*WORK TASK*. Would you please give every entry again exactly, without the pictures?

*INPUT MATERIAL*.
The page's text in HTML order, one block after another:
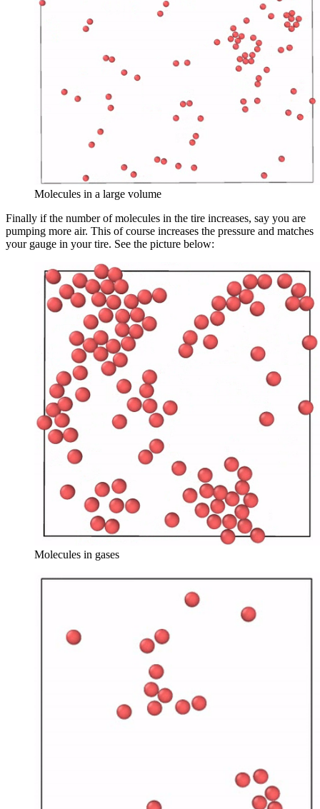
Molecules in a large volume
Finally if the number of molecules in the tire increases, say you are
pumping more air. This of course increases the pressure and matches
your gauge in your tire. See the picture below:
Molecules in gases
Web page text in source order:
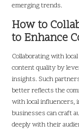
emerging trends.
How to
to Enhance
Collaborating with
content quality by
insights. Such
better reflects the
with local influencers,
businesses can craft
deeply with their

*RESULT OF THIS EXERCISE*.
The page's text in HTML order, one block after another:
Molecules in a large volume
Finally if the number of molecules in the tire increases, say you are
pumping more air. This of course increases the pressure and matches
your gauge in your tire. See the picture below:
Molecules in gases
Web page text in source order:
emerging trends.
How to
to Enhance
Collaborating with
content quality by
insights. Such
better reflects the
with local influencers,
businesses can craft
deeply with their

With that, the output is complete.